[MLton] Re: [MLton-commit] r6352

Thu Jan 24 19:27:57 PST 2008

On Thu, 24 Jan 2008, Vesa Karvonen wrote:
> On Jan 24, 2008 10:33 PM, Matthew Fluet <fluet at mlton.org> wrote:
>> Added a primitive (structural) polymorphic hash.
>> On objects with identity (array,ref,etc.), it returns a constant.
>> (This matches the behavior of MoscowML's Polyhash.hash function.)
>
> Interesting!  This touches something that I've been thinking about
> recently.  I think that SML's arrays and refs (anything with identity)
> should include a hash value.  Without it (or something else that
> allows efficient discrimination), there just isn't any way to create
> an efficient mapping with objects with identity as the domain.

Agreed.  But, there are tricky bits.

> I've
> been thinking about redefining all array types in my extended basis
> library to include a generated hash value with the array.  With arrays
> it would probably be possible to do it without having to change any
> client programs (as long as all parts of the program are compiled
> against the extended basis).  Assuming that a program doesn't call the
> hash function on arrays, a compiler like MLton could probably drop the
> hash field from the wrapped array objects, so there would likely be no
> performance penalty for programs don't use the feature (and the
> penalty would likely be fairly small anyway).

MLton could probably drop the hash field (there are specific passes for 
dropping unused components of tuples and constructors).  Since the 
generated hash value would probably be derived from a stateful value 
(e.g., a global counter), MLton won't eliminate the updates to the state.

> Unfortunately, refs
> can't be redefined in a library, so a language/basis library solution
> would be better.

The only aspects of refs that can't be redefined is the ref constructor 
for use in patterns.  It is a fairly little used feature (and, arguably, a 
misfeature), so I suspect few clients would notice the difference.

>> We could do better on objects with identity (e.g., gensym a hash value
>> at birth points and flow to the hashing function), but this suffices
>> for my immediate purposes.
> [...]
>
> I'd love to have that feature in SML (generated hash value for objects
> with identity).  I find it both theoretically and practically
> important.  MLton should show the way here! :-)

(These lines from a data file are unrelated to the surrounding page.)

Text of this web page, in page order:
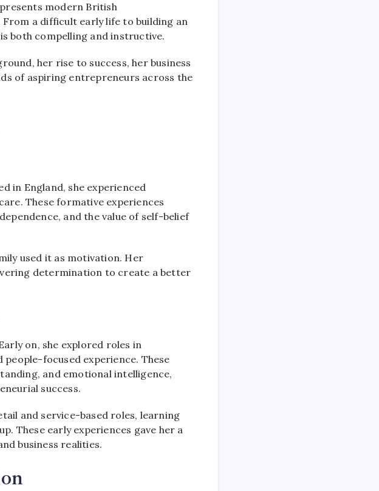
modern British
a difficult early life to building an
both compelling and instructive.
her rise to success, her business
of aspiring entrepreneurs across the
in England, she experienced
These formative experiences
and the value of self-belief
used it as motivation. Her
determination to create a better
on, she explored roles in
focused experience. These
and emotional intelligence,
success.
and service-based roles, learning
These early experiences gave her a
business realities.
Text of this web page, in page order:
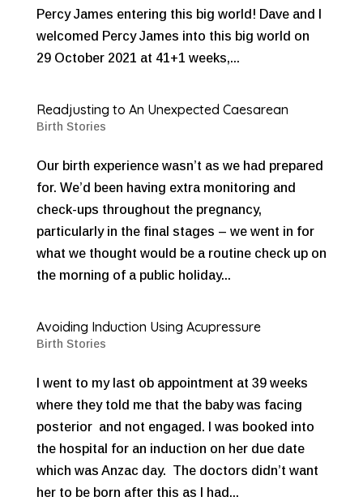
Percy James entering this big world! Dave and I
welcomed Percy James into this big world on
29 October 2021 at 41+1 weeks,...
Readjusting to An Unexpected Caesarean
Birth Stories
Our birth experience wasn’t as we had prepared
for. We’d been having extra monitoring and
check-ups throughout the pregnancy,
particularly in the final stages – we went in for
what we thought would be a routine check up on
the morning of a public holiday...
Avoiding Induction Using Acupressure
Birth Stories
I went to my last ob appointment at 39 weeks
where they told me that the baby was facing
posterior and not engaged. I was booked into
the hospital for an induction on her due date
which was Anzac day. The doctors didn’t want
her to be born after this as I had...

Unfortunately, the only really robust way I can think of to give objects 
with identity a hash value is to grow the object header and include the 
hash value there.  Using program analysis to add hash values works for a 
lot of code, but not quite all.  The obvious thing to do is to determine 
the ref/array variables in the program that can flow to the hash function. 
Then, simply pair each of those variables with their hash values.  At 
Ref_ref and Array_array (i.e,. the construction points), we generate a 
hash value.  This can work out, even with nested types.  For example, we 
would translate
   int array ref
to
   (int array * word32) ref * word32
Where the inner word32 is the hash of the array and the outer word32 is 
the hash of the ref.  Every update of the ref with a new array would also 
update with the new array's hash.

The problem is with FFI.  We allow ref/array types in the FFI, which 
means, it is possible to have the following:

  val f = _import "foo": int array ref * int array ref -> int array ref;

Now, suppose I do:

  val r = f (r1, r2)
  val w1 = MLton.hash r
  val w2 = MLton.hash (!r)

We can't change the FFI type: both, because we don't allow tuple types in 
the FFI and because even if we did, the C code won't be expecting tuple 
types.  We could almost get by with a slightly different translation: we 
would translate
   int array ref
to
   int array ref * word32 ref * word32
Now we carry the array's hash in a separate ref that is updated whenever 
the first is updated.  This ensures that the "int array ref" remains and 
could be passed through the FFI (by simply dropping the hash components). 
But, note that the "foo" function returns an "int array ref" -- under the 
translation, this would need to have a matching "word32 ref" and "word32" 
components, because the returned value is hashed.  But, there's no way to 
conjur up the the righ hash values -- in particular, "foo" is probably 
returning one of the two input refs, but we can't know which one and it 
would be incorrect to generate a new hash value at this introduction 
point, because the ref already exists with a hash value.

Anyways, there is a slight variation on this, where do the flow analysis 
to determine which ref/arrays are hashed and which are used in FFI. 
ref/arrays that are hashed but not used in FFI could be handled as 
described above, by generating and pairing then with a hash value. 
ref/arrays that are hashed and used in FFI lose -- they get treated as 
they are now, they all get a constant hash value.  I suspect that this 
would work well for many applications.